# [Your instructions]
Without any pictures, print the lines below from the one that has "of a weather-resistive" through the one that has "Swinton, working with", exactly and nothing else.

# [Records for this task]
==*==

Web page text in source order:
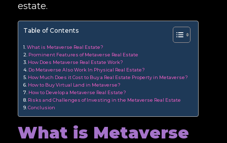
estate.
Table of Contents
What is Metaverse Real Estate?
Prominent Features of Metaverse Real Estate
How Does Metaverse Real Estate Work?
Do Metaverse Also Work In Physical Real Estate?
How Much Does it Cost to Buy a Real Estate Property in Metaverse?
How to Buy Virtual Land in Metaverse?
How to Develop a Metaverse Real Estate?
Risks and Challenges of Investing in the Metaverse Real Estate
Conclusion
What is Metaverse
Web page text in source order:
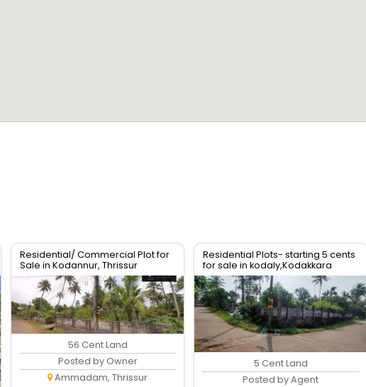
Residential/ Commercial Plot for
Sale in Kodannur, Thrissur
56 Cent Land
Posted by Owner
Ammadam, Thrissur
Residential Plots- starting 5 cents
for sale in kodaly,Kodakkara
Thrissur.
5 Cent Land
Posted by Agent
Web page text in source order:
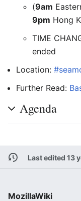
(9am
9pm Hong
TIME
ended
Location:
Further Read:
Agenda
Last edited 13
MozillaWiki
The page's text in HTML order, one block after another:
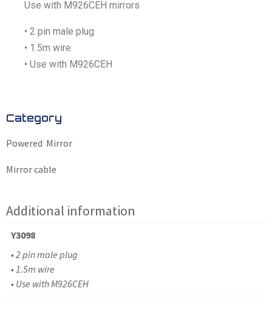
Use with M926CEH mirrors
• 2 pin male plug
• 1.5m wire
• Use with M926CEH
Category
Powered Mirror
Mirror cable
Additional information
Y3098
• 2 pin male plug
• 1.5m wire
• Use with M926CEH
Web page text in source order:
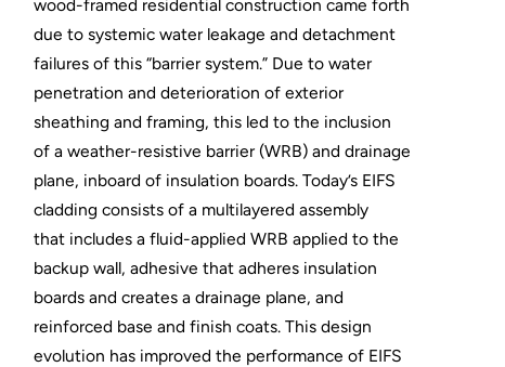
wood-framed residential construction came forth
due to systemic water leakage and detachment
failures of this “barrier system.” Due to water
penetration and deterioration of exterior
sheathing and framing, this led to the inclusion
of a weather-resistive barrier (WRB) and drainage
plane, inboard of insulation boards. Today’s EIFS
cladding consists of a multilayered assembly
that includes a fluid-applied WRB applied to the
backup wall, adhesive that adheres insulation
boards and creates a drainage plane, and
reinforced base and finish coats. This design
evolution has improved the performance of EIFS
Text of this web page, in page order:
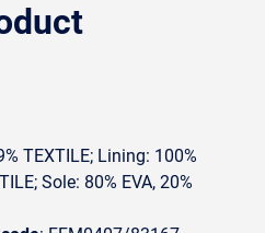
TEXTILE; Lining: 100%
Sole: 80% EVA, 20%
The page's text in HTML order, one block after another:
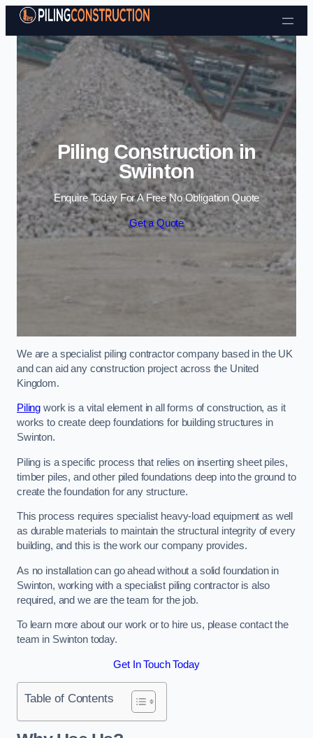
Skip to content
Piling Construction in
Swinton
Enquire Today For A Free No Obligation Quote
Get a Quote
We are a specialist piling contractor company based in the UK
and can aid any construction project across the United
Kingdom.
Piling work is a vital element in all forms of construction, as it
works to create deep foundations for building structures in
Swinton.
Piling is a specific process that relies on inserting sheet piles,
timber piles, and other piled foundations deep into the ground to
create the foundation for any structure.
This process requires specialist heavy-load equipment as well
as durable materials to maintain the structural integrity of every
building, and this is the work our company provides.
As no installation can go ahead without a solid foundation in
Swinton, working with a specialist piling contractor is also
required, and we are the team for the job.
To learn more about our work or to hire us, please contact the
team in Swinton today.
Get In Touch Today
Table of Contents
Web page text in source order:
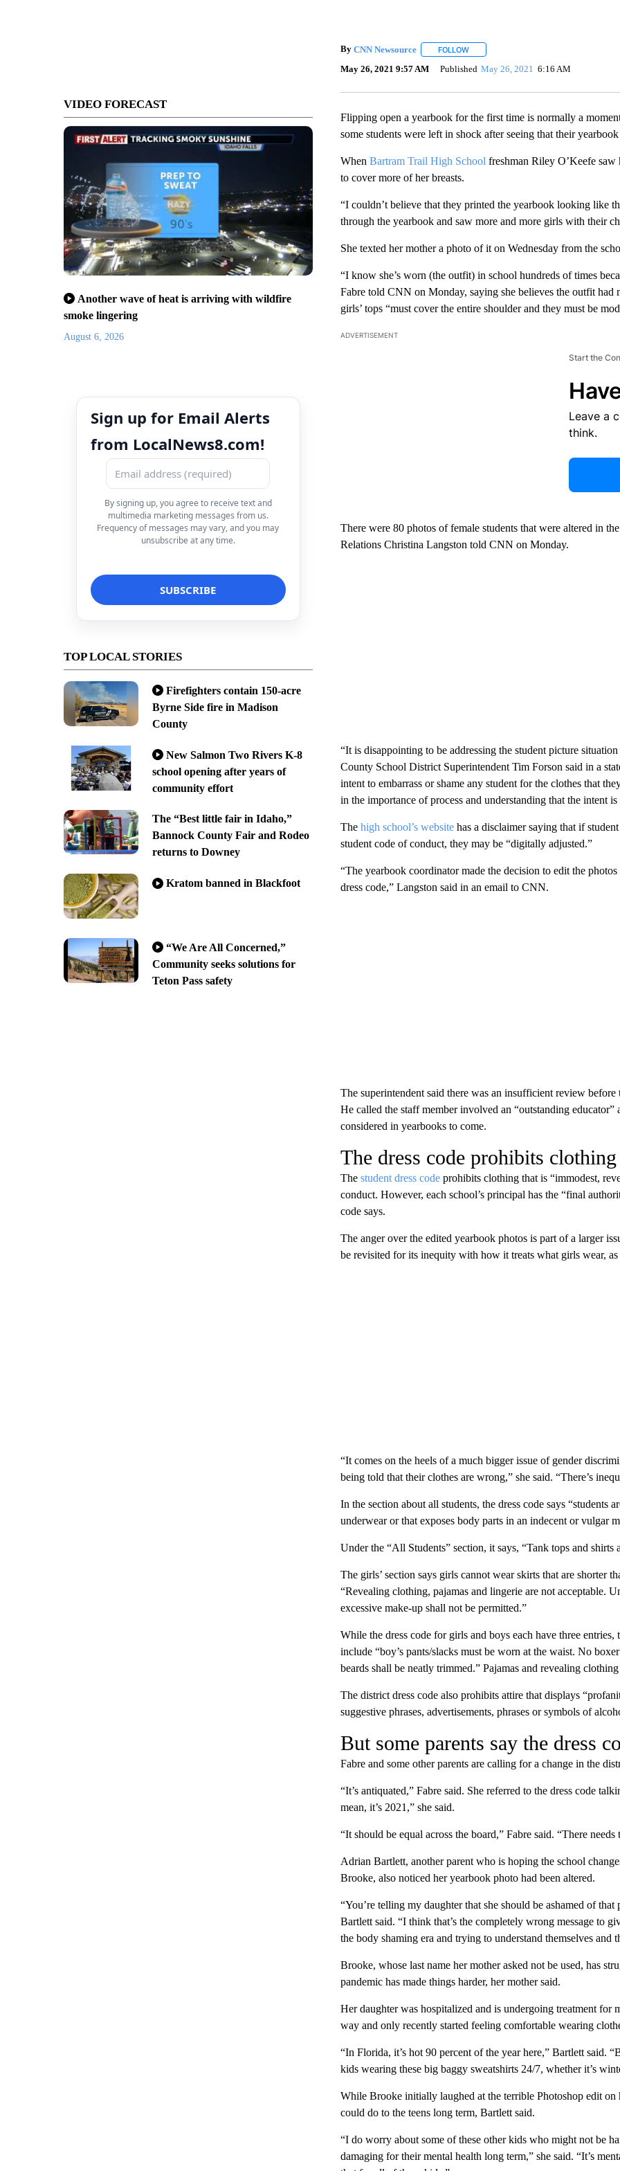
VIDEO FORECAST
Another wave of heat is arriving with wildfire
smoke lingering
August 6, 2026
Sign up for Email Alerts
from LocalNews8.com!
By signing up, you agree to receive text and
multimedia marketing messages from us.
Frequency of messages may vary, and you may
unsubscribe at any time.
TOP LOCAL STORIES
Firefighters contain 150-acre
Byrne Side fire in Madison
County
New Salmon Two Rivers K-8
school opening after years of
community effort
The “Best little fair in Idaho,”
Bannock County Fair and Rodeo
returns to Downey
Kratom banned in Blackfoot
“We Are All Concerned,”
Community seeks solutions for
Teton Pass safety
By CNN Newsource FOLLOWFOLLOW "" TO RECEIVE NOTIFICATIONS
May 26, 2021 9:57 AM Published May 26, 2021 6:16 AM
Flipping open a yearbook for the first time is normally a
some students were left in shock after seeing that their
When Bartram Trail High School freshman Riley O’Keefe saw
to cover more of her breasts.
“I couldn’t believe that they printed the yearbook looking like
through the yearbook and saw more and more girls with their
She texted her mother a photo of it on Wednesday from the
“I know she’s worn (the outfit) in school hundreds of times
Fabre told CNN on Monday, saying she believes the outfit had
girls’ tops “must cover the entire shoulder and they must be
ADVERTISEMENT
Start the
Leave a
think.
There were 80 photos of female students that were altered in
Relations Christina Langston told CNN on Monday.
“It is disappointing to be addressing the student picture
County School District Superintendent Tim Forson said in a
intent to embarrass or shame any student for the clothes that
in the importance of process and understanding that the intent
The high school’s websitehas a disclaimer saying that if
student code of conduct, they may be “digitally adjusted.”
“The yearbook coordinator made the decision to edit the
dress code,” Langston said in an email to CNN.
The superintendent said there was an insufficient review before
He called the staff member involved an “outstanding
considered in yearbooks to come.
The dress code prohibits
The student dress codeprohibits clothing that is “immodest,
conduct. However, each school’s principal has the “final
code says.
The anger over the edited yearbook photos is part of a larger
be revisited for its inequity with how it treats what girls wear, as
“It comes on the heels of a much bigger issue of gender
being told that their clothes are wrong,” she said. “There’s
In the section about all students, the dress code says “students
underwear or that exposes body parts in an indecent or vulgar
Under the “All Students” section, it says, “Tank tops and shirts
The girls’ section says girls cannot wear skirts that are shorter
“Revealing clothing, pajamas and lingerie are not acceptable.
excessive make-up shall not be permitted.”
While the dress code for girls and boys each have three
include “boy’s pants/slacks must be worn at the waist. No
beards shall be neatly trimmed.” Pajamas and revealing
The district dress code also prohibits attire that displays
suggestive phrases, advertisements, phrases or symbols of
But some parents say the dress
Fabre and some other parents are calling for a change in the
“It’s antiquated,” Fabre said. She referred to the dress code
mean, it’s 2021,” she said.
“It should be equal across the board,” Fabre said. “There
Adrian Bartlett, another parent who is hoping the school
Brooke, also noticed her yearbook photo had been altered.
“You’re telling my daughter that she should be ashamed of
Bartlett said. “I think that’s the completely wrong message to
the body shaming era and trying to understand themselves and
Brooke, whose last name her mother asked not be used, has
pandemic has made things harder, her mother said.
Her daughter was hospitalized and is undergoing treatment for
way and only recently started feeling comfortable wearing
“In Florida, it’s hot 90 percent of the year here,” Bartlett said.
kids wearing these big baggy sweatshirts 24/7, whether it’s
While Brooke initially laughed at the terrible Photoshop edit
could do to the teens long term, Bartlett said.
“I do worry about some of these other kids who might not be
damaging for their mental health long term,” she said. “It’s
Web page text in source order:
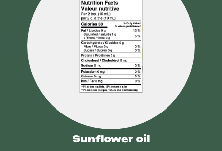
Sunflower oil
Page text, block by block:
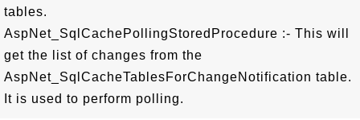
tables.
AspNet_SqlCachePollingStoredProcedure :- This will
get the list of changes from the
AspNet_SqlCacheTablesForChangeNotification table.
It is used to perform polling.
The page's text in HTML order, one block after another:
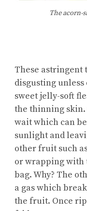
The acorn-
These astringent
disgusting
sweet jelly-soft
the thinning skin.
wait which can
sunlight and
other fruit such
or wrapping with
bag. Why? The
a gas which
the fruit. Once
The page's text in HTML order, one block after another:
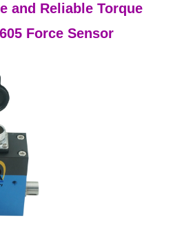
and Reliable Torque
Force Sensor
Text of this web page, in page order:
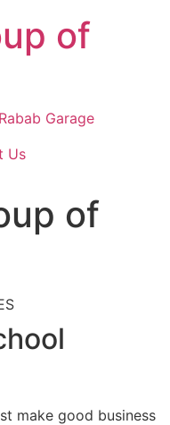
of
Garage
Us
of
make good business
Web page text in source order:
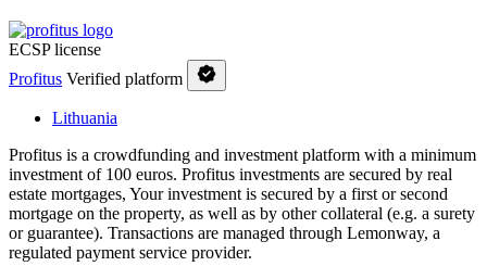
ECSP license
Profitus Verified platform
Lithuania
Profitus is a crowdfunding and investment platform with a minimum
investment of 100 euros. Profitus investments are secured by real
estate mortgages, Your investment is secured by a first or second
mortgage on the property, as well as by other collateral (e.g. a surety
or guarantee). Transactions are managed through Lemonway, a
regulated payment service provider.
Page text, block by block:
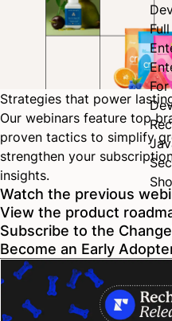
Strategies that power
Our webinars feature top
proven tactics to simplify
strengthen your
insights.
Watch the previous
View the product
Subscribe to the
Become an Early
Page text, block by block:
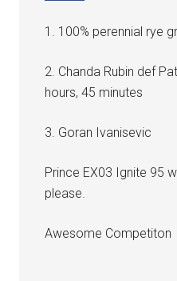
1. 100% perennial rye
2. Chanda Rubin def
hours, 45 minutes
3. Goran Ivanisevic
Prince EX03 Ignite 95
please.
Awesome Competiton
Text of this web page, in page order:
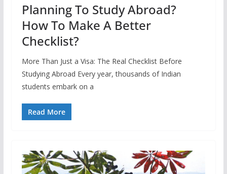
Planning To Study Abroad?
How To Make A Better
Checklist?
More Than Just a Visa: The Real Checklist Before
Studying Abroad Every year, thousands of Indian
students embark on a
Read More
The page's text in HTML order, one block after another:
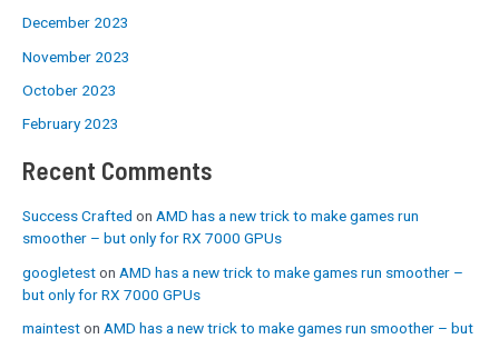
December 2023
November 2023
October 2023
February 2023
Recent Comments
Success Crafted on AMD has a new trick to make games run
smoother – but only for RX 7000 GPUs
googleteston AMD has a new trick to make games run smoother –
but only for RX 7000 GPUs
mainteston AMD has a new trick to make games run smoother – but
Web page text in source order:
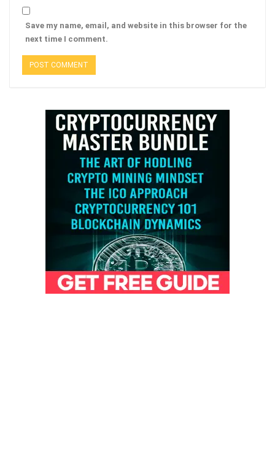
Save my name, email, and website in this browser for the
next time I comment.
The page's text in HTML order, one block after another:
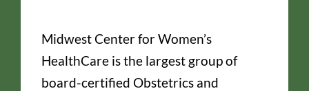
Midwest Center for Women’s
HealthCare is the largest group of
board-certified Obstetrics and
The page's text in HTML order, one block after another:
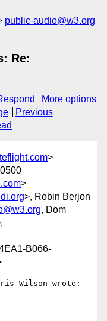
public-audio@w3.org
Re:
More options
Previous
>
>
>, Robin Berjon
, Dom
B066-
Wilson wrote:
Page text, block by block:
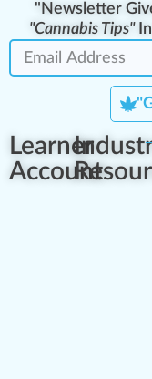
"Newsletter
"Cannabis Tips"In
Learner
Account
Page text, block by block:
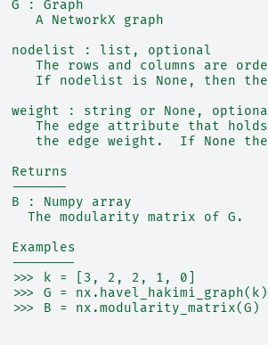
G : Graph
A NetworkX graph
nodelist : list, optional
The rows and columns are
If nodelist is None, then
weight : string or None,
The edge attribute that
the edge weight.  If None
Returns
-------
B : Numpy array
The modularity matrix of G.
Examples
--------
>>> k = [3, 2, 2, 1, 0]
>>> G = nx.havel_hakimi_graph(k)
>>> B = nx.modularity_matrix(G)
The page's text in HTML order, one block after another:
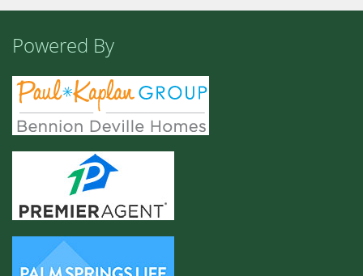
Powered By
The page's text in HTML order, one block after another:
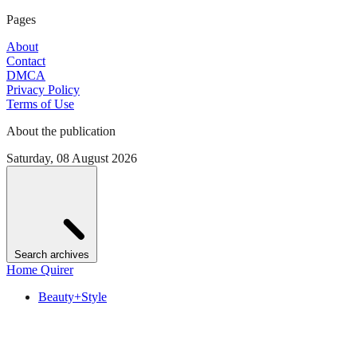
Pages
About
Contact
DMCA
Privacy Policy
Terms of Use
About the publication
Saturday, 08 August 2026
Search archives
Home Quirer
Beauty+Style
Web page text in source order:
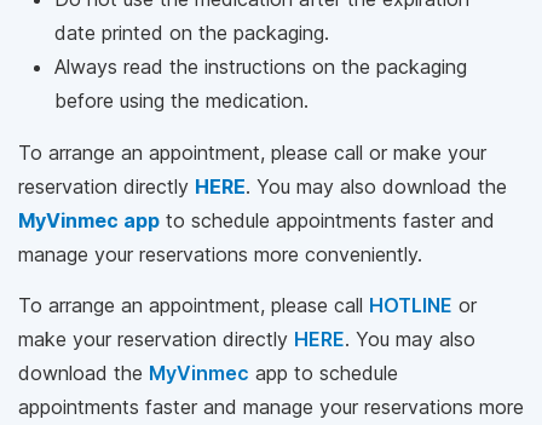
date printed on the packaging.
Always read the instructions on the packaging
before using the medication.
To arrange an appointment, please call or make your
reservation directly HERE. You may also download the
MyVinmec app to schedule appointments faster and
manage your reservations more conveniently.
To arrange an appointment, please call HOTLINE or
make your reservation directly HERE. You may also
download the MyVinmec app to schedule
appointments faster and manage your reservations more
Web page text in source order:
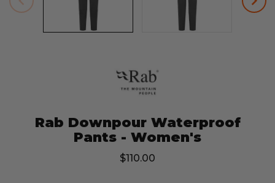
Rab Downpour Waterproof
Pants - Women's
$110.00
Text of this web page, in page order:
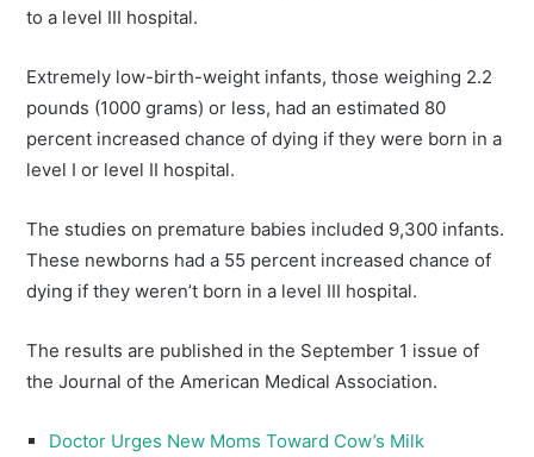
to a level III hospital.
Extremely low-birth-weight infants, those weighing 2.2
pounds (1000 grams) or less, had an estimated 80
percent increased chance of dying if they were born in a
level I or level II hospital.
The studies on premature babies included 9,300 infants.
These newborns had a 55 percent increased chance of
dying if they weren’t born in a level III hospital.
The results are published in the September 1 issue of
the Journal of the American Medical Association.
Doctor Urges New Moms Toward Cow’s Milk
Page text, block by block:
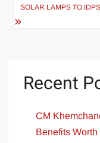
SOLAR LAMPS TO IDPS
Recent
CM
Benefits
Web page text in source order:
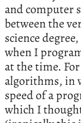
and computer
between the
science
when I
at the time.
algorithms, in
speed of a
which I
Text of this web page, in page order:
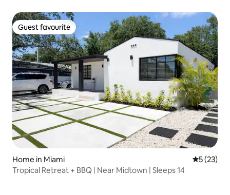
Guest favourite
Guest favourite
Home in Miami 5 out of 5
5 (23)
Tropical Retreat + BBQ | Near Midtown | Sleeps 14
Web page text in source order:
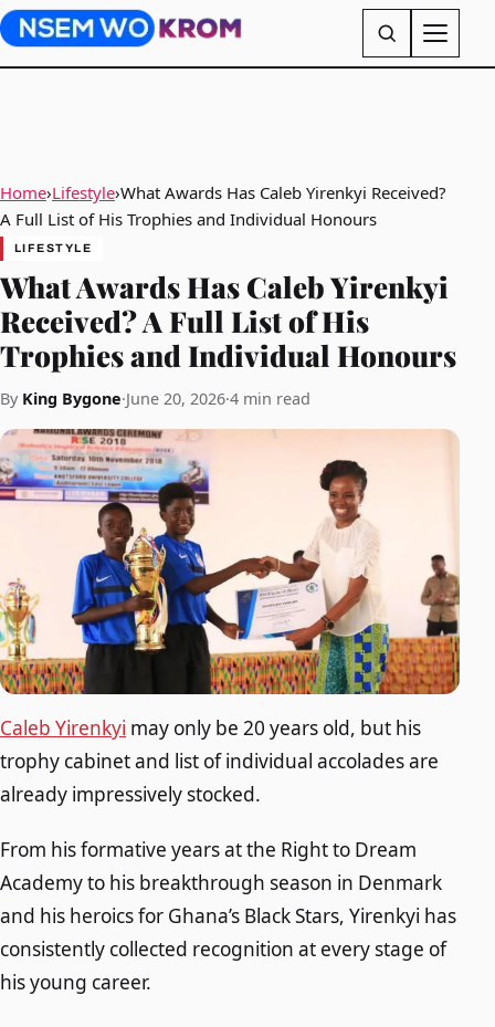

==*==

# [Output below]
of a weather-resistive barrier (WRB) and drainage
plane, inboard of insulation boards. Today’s EIFS
cladding consists of a multilayered assembly
that includes a fluid-applied WRB applied to the
backup wall, adhesive that adheres insulation
boards and creates a drainage plane, and
reinforced base and finish coats. This design
evolution has improved the performance of EIFS
Text of this web page, in page order:
TEXTILE; Lining: 100%
Sole: 80% EVA, 20%
The page's text in HTML order, one block after another:
Skip to content
Piling Construction in
Swinton
Enquire Today For A Free No Obligation Quote
Get a Quote
We are a specialist piling contractor company based in the UK
and can aid any construction project across the United
Kingdom.
Piling work is a vital element in all forms of construction, as it
works to create deep foundations for building structures in
Swinton.
Piling is a specific process that relies on inserting sheet piles,
timber piles, and other piled foundations deep into the ground to
create the foundation for any structure.
This process requires specialist heavy-load equipment as well
as durable materials to maintain the structural integrity of every
building, and this is the work our company provides.
As no installation can go ahead without a solid foundation in
Swinton, working with a specialist piling contractor is also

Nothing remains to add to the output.